I had a solenoid onboard and stout wire so I installed a small lighting solenoid right at the main starter solenoid to ensure that it received a good, healthy 12V starting command.  I try again and the engine roars into life.  Great, that was it, and off we go.

Heading off to Put-in-bay, all is going well and I'm looking forward to our few days together but as we steam along I'm noticing that the engine temperature is continuing to climb.  The engine typically runs pretty cool and so this is a concern.  Finally, I can go no more and I have to shut down the engine.  As the engine cools a thunder storm comes in and there we are on a lee shore in torrential downpour with no engine.  I anchored and waited things out.  Things were not going so good so I decided that once the weather settled down a bit I'd head back to shore and see what was going on.

Once the engine cooled I topped it up and went to start the engine again..no start.  What!!?  I thought I had fixed that!  It MUST be a dodgy commutator.  I hit the starter (more of a hit by this stage than a tap!) and sure enough, it kicks in.  Oh boy.  My spare was not a spare, it was a bad starter.  That is one of my pet hates.  Something that is posing to be a spare or a tool but is in fact broken.  More dangerous than not having it at all since you believe you have an asset though in fact you just have a red herring fooling you into thinking your covered....but I digress.  In fact, I digress from my digression.

So, finally I get to the point of this post.  Here we are in February and I have a duff starter that needs attention.  Today I opened up the starter to see what was afoot.

Starter set up to open

When I opened up the motor I saw quite a bit of moisture entrapped inside.  I don't rightly know if this was there from when it was on the boat or if it happened where I was storing the starter.  In any case, the commutator was quite grimy as were the brushes.
Commutator and brushes (taken after I had cleaned the commutator)

End cap and bearing with two holding bolts

To start cleaning out the motor I flushed it with electric motor degreaser.  I recommend this product as being something that you should carry onboard.  It's quite a bit stronger than the lighter contact cleaner (which you should also carry) and it will cut through a lot of the fine grime that resides around the commutator.
Cleaning tools:  Acid brushes and 600 and 400 grit wet and dry

Electric Motor Degreaser

To clean the commutator I first scrubbed the commutator clean with an acid brush which I had removed all but the last 1/4" stub of hairs.

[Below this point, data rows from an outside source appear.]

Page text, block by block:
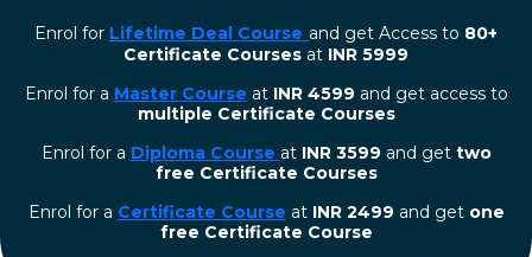
Enrol for Lifetime Deal Course and get Access to 80+
Certificate Courses at INR 5999
Enrol for a Master Course at INR 4599 and get access to
multiple Certificate Courses
Enrol for a Diploma Course at INR 3599 and get two
free Certificate Courses
⁠Enrol for a Certificate Course at INR 2499 and get one
free Certificate Course
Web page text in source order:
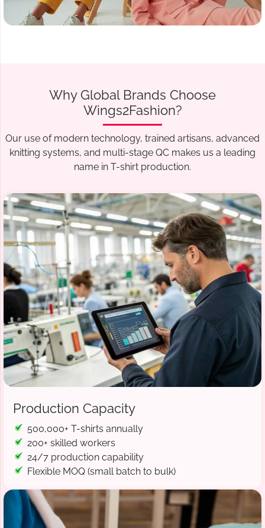
Why Global Brands Choose
Wings2Fashion?
Our use of modern technology, trained artisans, advanced
knitting systems, and multi-stage QC makes us a leading
name in T-shirt production.
Production Capacity
500,000+ T-shirts annually
200+ skilled workers
24/7 production capability
Flexible MOQ (small batch to bulk)
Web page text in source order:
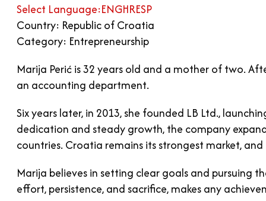
Select Language:ENGHRESP
Country: Republic of Croatia
Category: Entrepreneurship
Marija Perić is 32 years old and a mother of two.
an accounting department.
Six years later, in 2013, she founded LB Ltd.,
dedication and steady growth, the company
countries. Croatia remains its strongest market,
Marija believes in setting clear goals and pursuing
effort, persistence, and sacrifice, makes any
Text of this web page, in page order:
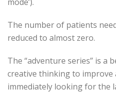
The number of patients
reduced to almost zero.
The “adventure series” is a
creative thinking to
immediately looking for the
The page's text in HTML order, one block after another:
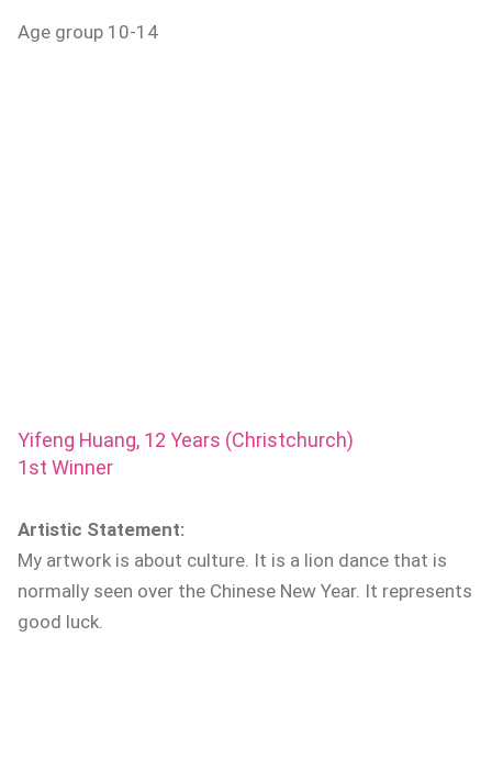
Age group 10-14
Yifeng Huang, 12 Years (Christchurch)
1st Winner
Artistic Statement:
My artwork is about culture. It is a lion dance that is
normally seen over the Chinese New Year. It represents
good luck.
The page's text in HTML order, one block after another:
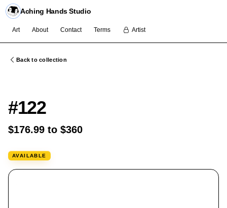
Aching Hands Studio
Art About Contact Terms Artist
Back to collection
#122
$176.99 to $360
AVAILABLE
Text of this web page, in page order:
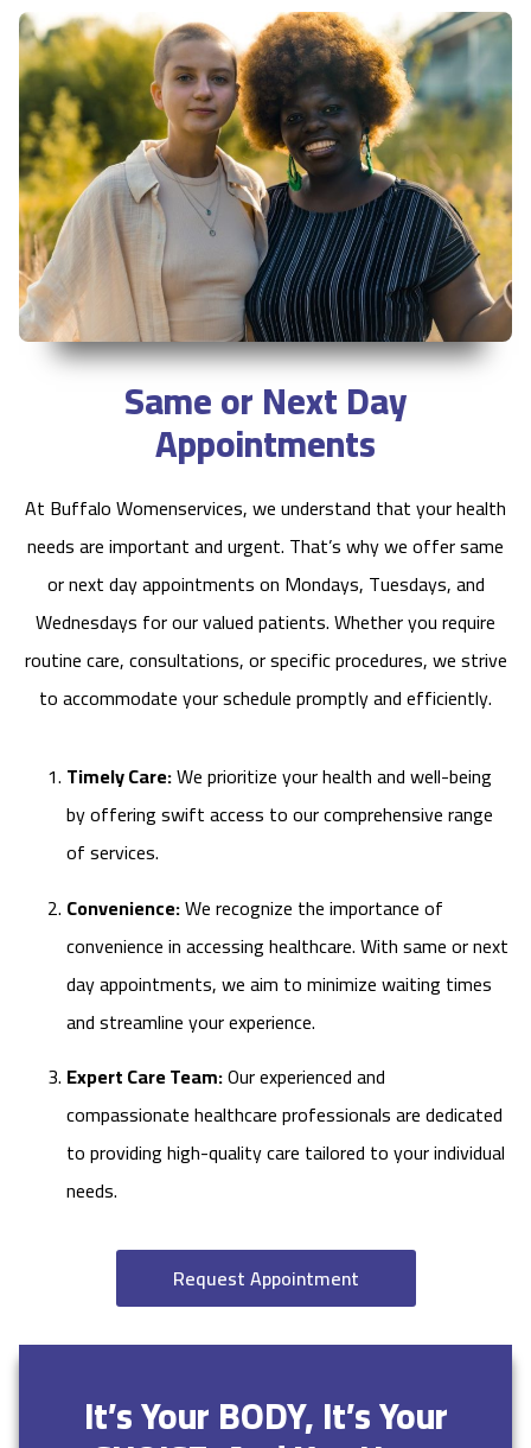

Once degreased, I first tried to make a cleaning tool by bending a folded piece of 600 grit wet and dry paper over an acid brush handle with the hairs removed.  This proved to be too fine and just gummed up.  So, I then tried with 400 grit and this seemed to clean the commutators nicely without being too aggressive.  I was tempted to remove the brushes but they looked like they would have been very tricky to reinstall and so, I just pushed them open with a spanner and cleaned them off with degreaser and 400 grit paper.

Once I worked my way all around the commutator it all seemed pretty clean and bright and so I cleaned the bearing and re-assembled the unit.


Finally, the proof of the pudding.  Using an emergency car power pack I tried the motor out and sure enough, it kicked into life every time.

Testing the starter.  Kicks in every time.


Would you go to sea with this starter?  I'm not convinced ... yet, but I think it might prove to be OK. What I'm going to do is install this starter and then buy a "new" reconditioned starter to keep as my spare.  This time, with a greater expectation that my spare may actually be operational.  If I run into trouble again, it's only a 10-15 minute job to change out.  Let's hope that that moment isn't when I've just stalled the engine and I'm drifting downwind onto a $2,000,000 Hatteras.  You can be sure that I'll be testing this plenty before heading out for the first time.